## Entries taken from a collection
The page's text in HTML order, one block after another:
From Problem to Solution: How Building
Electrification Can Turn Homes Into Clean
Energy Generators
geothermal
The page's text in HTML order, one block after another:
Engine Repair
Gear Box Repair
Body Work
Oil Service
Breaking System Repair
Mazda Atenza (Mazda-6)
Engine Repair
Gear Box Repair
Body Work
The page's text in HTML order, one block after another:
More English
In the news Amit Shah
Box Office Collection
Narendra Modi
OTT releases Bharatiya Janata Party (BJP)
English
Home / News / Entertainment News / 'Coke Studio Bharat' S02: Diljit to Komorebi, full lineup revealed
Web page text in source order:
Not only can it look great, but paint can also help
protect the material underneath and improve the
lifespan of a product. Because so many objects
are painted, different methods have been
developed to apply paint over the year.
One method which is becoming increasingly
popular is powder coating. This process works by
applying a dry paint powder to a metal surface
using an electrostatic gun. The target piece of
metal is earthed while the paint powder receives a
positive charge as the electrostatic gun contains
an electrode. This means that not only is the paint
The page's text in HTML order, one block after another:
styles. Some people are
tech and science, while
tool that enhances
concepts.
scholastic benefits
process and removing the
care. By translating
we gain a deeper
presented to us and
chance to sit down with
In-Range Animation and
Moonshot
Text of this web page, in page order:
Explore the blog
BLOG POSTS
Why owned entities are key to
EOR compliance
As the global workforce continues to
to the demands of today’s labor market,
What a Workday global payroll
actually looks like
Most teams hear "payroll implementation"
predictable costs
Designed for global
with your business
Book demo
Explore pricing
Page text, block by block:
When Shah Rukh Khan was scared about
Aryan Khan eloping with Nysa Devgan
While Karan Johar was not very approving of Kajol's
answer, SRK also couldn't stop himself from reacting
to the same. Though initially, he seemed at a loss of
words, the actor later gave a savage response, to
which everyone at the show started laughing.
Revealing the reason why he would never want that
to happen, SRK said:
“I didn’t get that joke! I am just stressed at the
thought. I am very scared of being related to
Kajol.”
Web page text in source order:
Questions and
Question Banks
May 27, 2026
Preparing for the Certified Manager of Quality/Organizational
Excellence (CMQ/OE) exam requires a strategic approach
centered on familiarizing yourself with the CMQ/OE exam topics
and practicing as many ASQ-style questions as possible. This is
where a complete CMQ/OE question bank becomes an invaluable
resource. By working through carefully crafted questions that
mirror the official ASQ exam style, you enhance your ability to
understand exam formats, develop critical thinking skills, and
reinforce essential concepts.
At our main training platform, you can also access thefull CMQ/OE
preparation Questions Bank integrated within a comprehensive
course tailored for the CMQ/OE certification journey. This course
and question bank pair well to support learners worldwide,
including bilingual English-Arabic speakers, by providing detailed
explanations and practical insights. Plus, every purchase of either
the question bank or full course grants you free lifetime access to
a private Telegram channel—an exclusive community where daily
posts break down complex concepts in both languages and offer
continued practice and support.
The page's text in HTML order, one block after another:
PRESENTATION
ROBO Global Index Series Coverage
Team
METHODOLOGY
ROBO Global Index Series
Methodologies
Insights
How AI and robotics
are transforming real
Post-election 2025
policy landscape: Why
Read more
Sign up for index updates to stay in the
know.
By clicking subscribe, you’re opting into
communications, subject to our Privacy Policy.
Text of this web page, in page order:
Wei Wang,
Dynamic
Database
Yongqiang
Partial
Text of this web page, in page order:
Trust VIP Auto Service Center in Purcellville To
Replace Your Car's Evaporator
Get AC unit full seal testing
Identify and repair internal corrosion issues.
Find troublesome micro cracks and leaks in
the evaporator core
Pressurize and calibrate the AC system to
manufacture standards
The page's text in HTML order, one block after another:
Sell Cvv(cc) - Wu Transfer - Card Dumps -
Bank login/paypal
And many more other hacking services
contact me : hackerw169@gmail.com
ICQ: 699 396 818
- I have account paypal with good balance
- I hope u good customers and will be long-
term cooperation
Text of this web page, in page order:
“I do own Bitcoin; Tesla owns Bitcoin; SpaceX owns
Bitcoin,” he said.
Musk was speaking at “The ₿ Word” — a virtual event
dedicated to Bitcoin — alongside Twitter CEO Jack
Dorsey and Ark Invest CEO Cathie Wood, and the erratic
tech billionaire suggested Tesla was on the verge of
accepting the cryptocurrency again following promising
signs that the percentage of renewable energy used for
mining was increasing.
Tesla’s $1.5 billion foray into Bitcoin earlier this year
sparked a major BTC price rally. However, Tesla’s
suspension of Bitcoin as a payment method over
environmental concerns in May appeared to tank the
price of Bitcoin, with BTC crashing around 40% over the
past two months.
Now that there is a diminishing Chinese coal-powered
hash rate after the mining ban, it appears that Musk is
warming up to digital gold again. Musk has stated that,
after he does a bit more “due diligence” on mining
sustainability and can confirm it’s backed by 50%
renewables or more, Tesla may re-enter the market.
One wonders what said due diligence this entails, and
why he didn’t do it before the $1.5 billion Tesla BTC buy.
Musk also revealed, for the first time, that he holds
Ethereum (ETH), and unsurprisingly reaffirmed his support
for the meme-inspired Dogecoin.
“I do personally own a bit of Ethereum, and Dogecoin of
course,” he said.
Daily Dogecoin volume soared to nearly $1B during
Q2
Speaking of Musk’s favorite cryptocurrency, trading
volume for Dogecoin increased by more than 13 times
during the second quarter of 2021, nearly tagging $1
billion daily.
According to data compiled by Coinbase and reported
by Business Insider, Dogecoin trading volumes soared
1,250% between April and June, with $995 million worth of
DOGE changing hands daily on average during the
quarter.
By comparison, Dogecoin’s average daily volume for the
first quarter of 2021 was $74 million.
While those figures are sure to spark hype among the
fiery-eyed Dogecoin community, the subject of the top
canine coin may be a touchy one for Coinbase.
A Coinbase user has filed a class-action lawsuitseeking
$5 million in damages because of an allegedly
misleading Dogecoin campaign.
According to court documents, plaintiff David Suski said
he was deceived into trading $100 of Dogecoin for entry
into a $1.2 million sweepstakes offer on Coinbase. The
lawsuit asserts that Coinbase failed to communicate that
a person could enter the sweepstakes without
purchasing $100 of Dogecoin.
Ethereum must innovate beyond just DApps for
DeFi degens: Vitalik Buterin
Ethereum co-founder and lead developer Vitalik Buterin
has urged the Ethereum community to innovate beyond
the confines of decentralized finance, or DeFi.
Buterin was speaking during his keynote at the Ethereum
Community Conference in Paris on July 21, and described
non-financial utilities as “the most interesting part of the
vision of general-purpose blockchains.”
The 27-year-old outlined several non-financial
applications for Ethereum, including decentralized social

## What is expected
Only lines of the data holding the word "good" go in the answer. Please copy each of them.

## Answer to the problem
- I have account paypal with good balance
- I hope u good customers and will be long-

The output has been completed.